The whole bus trip pretty much goes this way: me praying and praying that Freddie will be unobservant enough not to notice me, while he continues to look antsy and nervous about something. At one point, his gaze drifts sideways. My breath catches in my throat as I try my hardest to dissolve into the hard, unforgiving cushion, but he stops short of turning around, and wrings his hands together as he stairs out the window. The held air suddenly wooshes out of me as he turns back forwards, and it hits me that I've been so worried about him seeing me that I haven't even been annoyed by the massive guy breathing through his mouth sitting beside me.

Then, all of the sudden, the trip is over. The bus grinds to a halt, and he slips out of his chair, walking idly to the front door and stepping out. I realize as I slip out the back door that I haven't been paying attention to where we are; the bus has been driving and stopping for at least twenty minutes, and I've been so terrified that I have no idea even in which direction we've traveled.

That's why I'm really surprised as I step out of the bus, and feel myself surrounded by night-life. Bright neon from clubs and bars tears into the darkness of the night, overshadowing the natural shimmer from the moon and painting the wet streets all sorts of different colors. My eyes dart back and forth, taking in the hum of the happy, partying crowd and the searing glare of the signs, all advertising fun of some type or another.

Suddenly, I remember why I'm here, and desperately try to root through the crowd to find Freddie. After a little pushing and shoving through the buzz of folks, I finally see the nub, making a bee-line for a club at the edge of the street. Immediately, I tear off after him, moving with the flow of people to see what he's doing.

For the first time since he left the iCarly studio, I'm able to clearly see his face, albeit from a safe distance away. He stops to stand in line for a place that looms just out of my field of vision; he still bobs nervously, but I realize upon staring in at the nervous, half-smile that lights up his lips, the bright sheen that his brown eyes have taken on, that he's more _excited_ then nervous. What could he possibly be so excited about, here in Pioneer Square?!

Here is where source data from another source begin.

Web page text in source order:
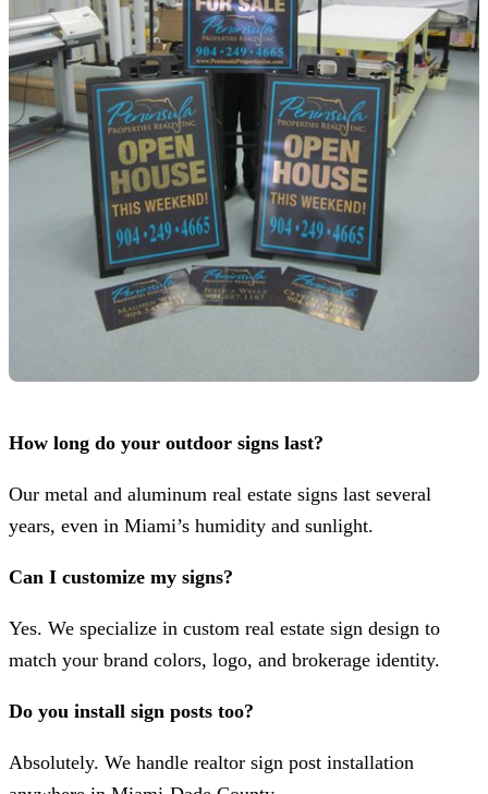
How long do your outdoor signs last?
Our metal and aluminum real estate signs last several
years, even in Miami’s humidity and sunlight.
Can I customize my signs?
Yes. We specialize in custom real estate sign design to
match your brand colors, logo, and brokerage identity.
Do you install sign posts too?
Absolutely. We handle realtor sign post installation

I set myself on a long, roundabout path to see what the building is that he's waiting in line in front of. I hit the block opposite the line, with his back safely to me, before finally allowing my gaze to drift off of him and the crowd and up to precisely what's going on.

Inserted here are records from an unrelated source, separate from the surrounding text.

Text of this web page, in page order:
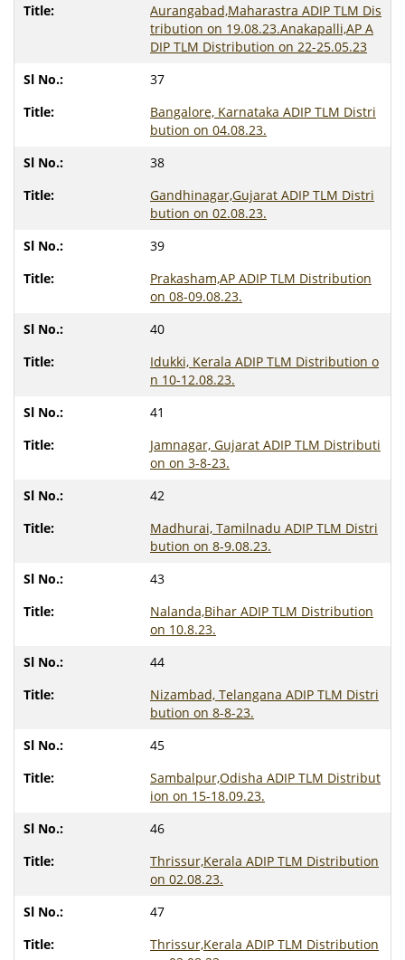
Aurangabad,Maharastra ADIP TLM Dis
tribution on 19.08.23.Anakapalli,AP A
DIP TLM Distribution on 22-25.05.23
37
Bangalore, Karnataka ADIP TLM Distri
bution on 04.08.23.
38
Gandhinagar,Gujarat ADIP TLM Distri
bution on 02.08.23.
39
Prakasham,AP ADIP TLM Distribution
on 08-09.08.23.
40
Idukki, Kerala ADIP TLM Distribution o
n 10-12.08.23.
41
Jamnagar, Gujarat ADIP TLM Distributi
on on 3-8-23.
42
Madhurai, Tamilnadu ADIP TLM Distri
bution on 8-9.08.23.
43
Nalanda,Bihar ADIP TLM Distribution
on 10.8.23.
44
Nizambad, Telangana ADIP TLM Distri
bution on 8-8-23.
45
Sambalpur,Odisha ADIP TLM Distribut
ion on 15-18.09.23.
46
Thrissur,Kerala ADIP TLM Distribution
on 02.08.23.
47
Thrissur,Kerala ADIP TLM Distribution
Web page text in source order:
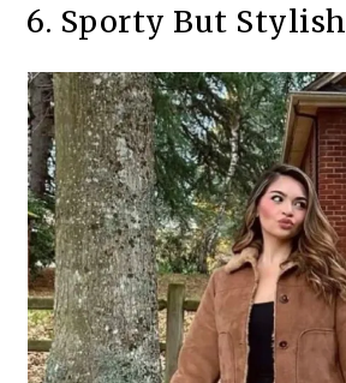
6. Sporty But Stylish
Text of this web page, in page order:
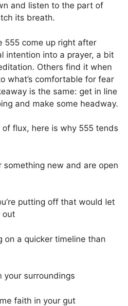
and listen to the part of
its breath.
555 come up right after
intention into a prayer, a bit
Others find it when
what’s comfortable for fear
is the same: get in line
and make some headway.
flux, here is why 555 tends
something new and are open
putting off that would let
out
on a quicker timeline than
your surroundings
faith in your gut
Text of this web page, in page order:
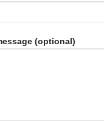
(optional)

Glaring letters read "Fenix Underground", bright and shining, up above me, casting the ground all around me in a pale kind of green light. I realize with a knot of confusion and a total lack of understanding that I've been to this club before. It's one of the bigger ones in Seattle, one of the ones that some of the more hardcore rock shows come through. But... but that can't be right! What the hell is Fredward Benson, the nerdiest nerd that I know, doing here? Whose he come here to see?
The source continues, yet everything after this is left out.